The Daily Mail is attacking Tory Brexiteers disloyal to May now:
Saboteurs endangering our nation

Enough is enough. The time is over for griping, self-promotion and peacocking across the political stage by Tory MPs determined to undermine their leader.

Don’t these posturing rebels understand they are sabotaging the Prime Minister at the most crucial point in our history since the Second World War?

The fact that her own party members should be trying to stop her striking a deal intended to safeguard Britain’s future prosperity is not only deeply disloyal – it is profoundly dangerous.

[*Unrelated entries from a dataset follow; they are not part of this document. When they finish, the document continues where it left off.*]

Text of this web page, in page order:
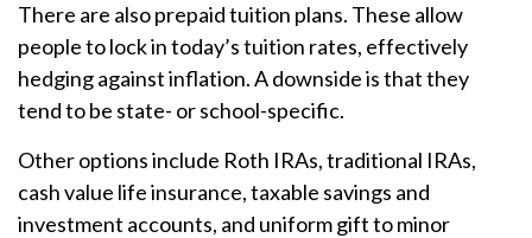
There are also prepaid tuition plans. These allow
people to lock in today’s tuition rates, effectively
hedging against inflation. A downside is that they
tend to be state- or school-specific.
Other options include Roth IRAs, traditional IRAs,
cash value life insurance, taxable savings and
investment accounts, and uniform gift to minor
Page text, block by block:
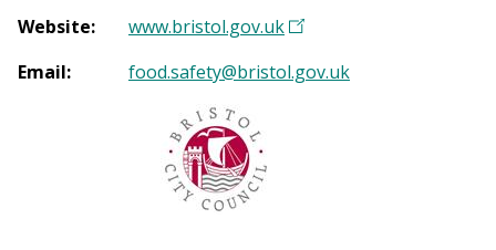
Website: www.bristol.gov.uk(
p
Email: food.safety@bristol.gov.uk

Their language in recent days has been loathsome. Like vulgar bit-part players in some gory Shakespearean tragedy, these back-stabbing plotters speak darkly of Theresa May ‘entering a killing zone’.

They claim ‘assassination is in the air’, that she is heading for ‘the noose’ and – most egregiously – that ‘the moment is coming when the knife gets heated, stuck in her front and twisted’.

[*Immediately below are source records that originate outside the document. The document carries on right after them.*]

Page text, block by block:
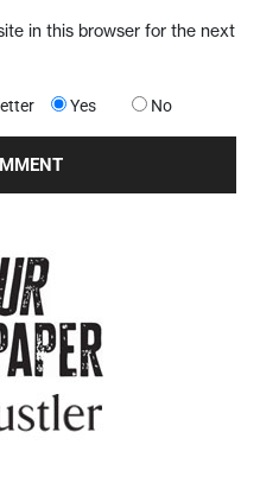
in this browser for the next
Yes No
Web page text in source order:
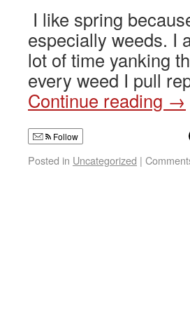
I like spring
especially weeds. I
lot of time yanking
every weed I pull
Continue reading →
Follow
Posted in Uncategorized |
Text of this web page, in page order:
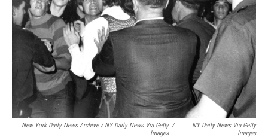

Who on earth speaks like that about their worst enemies, let alone their colleagues? Have these people no sense of duty or respect? One can only imagine what constituents think of their ‘honourable’ Members of Parliament.

Sadly, these obscure backbenchers (mainly anonymous of course, like cowards down the ages) are not alone in their bid to wreck the Prime Minister’s Brexit plans.

The arch-Brexiteers fondly imagine that one of their poster boys, Boris Johnson or David Davis, might win. But what then? With just a few months to go to Brexit, what’s their plan? They speak of a Canada-style agreement, but that doesn’t solve the Irish border question and would throw a spanner in the engine of our economy. Then there is the no-deal option, which would involve a hard border around the UK. We may cope, of course, but it would lead to massive disruption and uncertainty for business as Britain reverted to World Trade Organisation tariffs.

So of the saboteurs who would take us to the edge of the abyss, this paper asks: Are you really prepared to sacrifice the nation’s fortune on the altar of your own egos?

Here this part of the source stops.